Wenn jemand Tschernobyl und die Reaktorruine besuche, dann „denken Sie bitte daran, dass dort eine furchtbare Katastrophe geschah“, so Maize. „Verhalten Sie sich respektvoll gegenüber allen, die gelitten und geopfert haben.“ Besucher müssen keine Schutzkleidung mehr tragen, werden aber beim Verlassen des Geländes auf Strahlenbelastung untersucht.

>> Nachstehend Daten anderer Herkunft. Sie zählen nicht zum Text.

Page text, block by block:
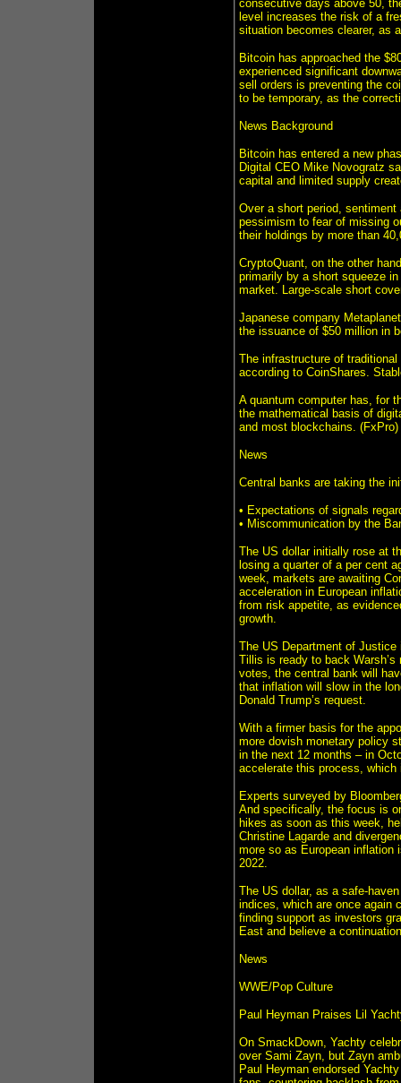
consecutive days above 50,
level increases the risk of a
situation becomes clearer, as
Bitcoin has approached the
experienced significant
sell orders is preventing the
to be temporary, as the
News Background
Bitcoin has entered a new
Digital CEO Mike Novogratz
capital and limited supply
Over a short period,
pessimism to fear of missing
their holdings by more than
CryptoQuant, on the other
primarily by a short squeeze
market. Large-scale short
Japanese company
the issuance of $50 million in
The infrastructure of
according to CoinShares.
A quantum computer has, for
the mathematical basis of
and most blockchains. (FxPro)
News
Central banks are taking the
• Expectations of signals
• Miscommunication by the
The US dollar initially rose at
losing a quarter of a per cent
week, markets are awaiting
acceleration in European
from risk appetite, as
growth.
The US Department of
Tillis is ready to back
votes, the central bank will
that inflation will slow in the
Donald Trump’s request.
With a firmer basis for the
more dovish monetary policy
in the next 12 months – in
accelerate this process, which
Experts surveyed by
And specifically, the focus is
hikes as soon as this week,
Christine Lagarde and
more so as European
2022.
The US dollar, as a safe-
indices, which are once again
finding support as investors
East and believe a
News
WWE/Pop Culture
Paul Heyman Praises Lil
On SmackDown, Yachty
over Sami Zayn, but Zayn
Paul Heyman endorsed
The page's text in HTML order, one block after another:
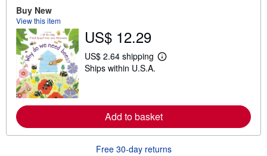
s
i
p
a
t
e
s
Buy New
View this item
US$ 12.29
US$ 2.64 shipping
L
m
o
r
b
Ships within U.S.A.
Add to basket
Free 30-day returns
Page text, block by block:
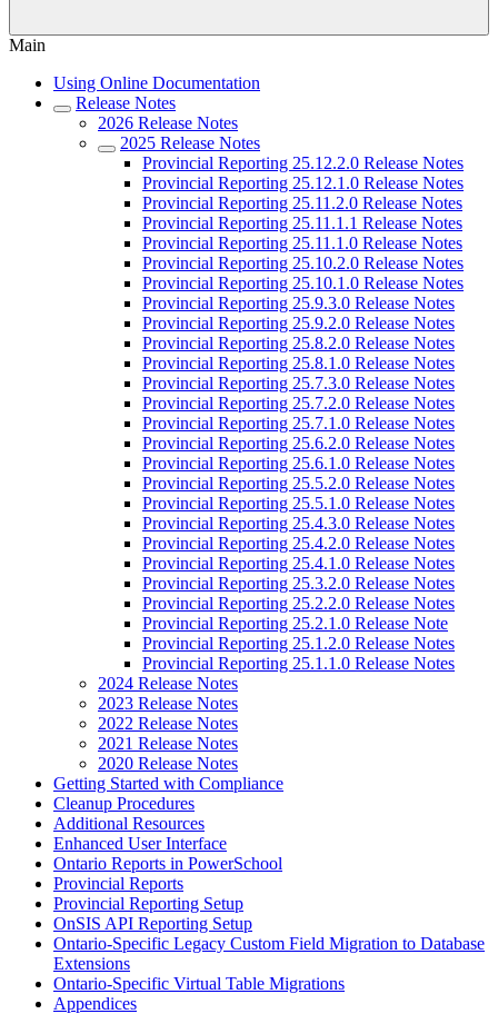
Main
Using Online Documentation
Release Notes
2026 Release Notes
2025 Release Notes
Provincial Reporting 25.12.2.0 Release Notes
Provincial Reporting 25.12.1.0 Release Notes
Provincial Reporting 25.11.2.0 Release Notes
Provincial Reporting 25.11.1.1 Release Notes
Provincial Reporting 25.11.1.0 Release Notes
Provincial Reporting 25.10.2.0 Release Notes
Provincial Reporting 25.10.1.0 Release Notes
Provincial Reporting 25.9.3.0 Release Notes
Provincial Reporting 25.9.2.0 Release Notes
Provincial Reporting 25.8.2.0 Release Notes
Provincial Reporting 25.8.1.0 Release Notes
Provincial Reporting 25.7.3.0 Release Notes
Provincial Reporting 25.7.2.0 Release Notes
Provincial Reporting 25.7.1.0 Release Notes
Provincial Reporting 25.6.2.0 Release Notes
Provincial Reporting 25.6.1.0 Release Notes
Provincial Reporting 25.5.2.0 Release Notes
Provincial Reporting 25.5.1.0 Release Notes
Provincial Reporting 25.4.3.0 Release Notes
Provincial Reporting 25.4.2.0 Release Notes
Provincial Reporting 25.4.1.0 Release Notes
Provincial Reporting 25.3.2.0 Release Notes
Provincial Reporting 25.2.2.0 Release Notes
Provincial Reporting 25.2.1.0 Release Note
Provincial Reporting 25.1.2.0 Release Notes
Provincial Reporting 25.1.1.0 Release Notes
2024 Release Notes
2023 Release Notes
2022 Release Notes
2021 Release Notes
2020 Release Notes
Getting Started with Compliance
Cleanup Procedures
Additional Resources
Enhanced User Interface
Ontario Reports in PowerSchool
Provincial Reports
Provincial Reporting Setup
OnSIS API Reporting Setup
Ontario-Specific Legacy Custom Field Migration to Database
Extensions
Ontario-Specific Virtual Table Migrations
Appendices

„Das perfekte Selfie“ vor der Kulisse des Horrors

Der „Guardian“ zitierte Zahlen der Weltgesundheitsorganisation (WHO), wonach das Reaktorunglück vom 26. April 1986 für mindestens 4.000 Todesopfer infolge der Strahlenbelastung und deren Folgen verantwortlich gewesen sei. Über 100.000 Menschen, die in der nahen Stadt Pripjat, erst wenige Jahre zuvor aus dem Boden gestampft, oder in einem Radius von 30 Kilometern lebten, mussten ihre Wohnungen und Häuser verlassen. Ein großer Bereich des Unglücksorts ist immer noch Sperrzone.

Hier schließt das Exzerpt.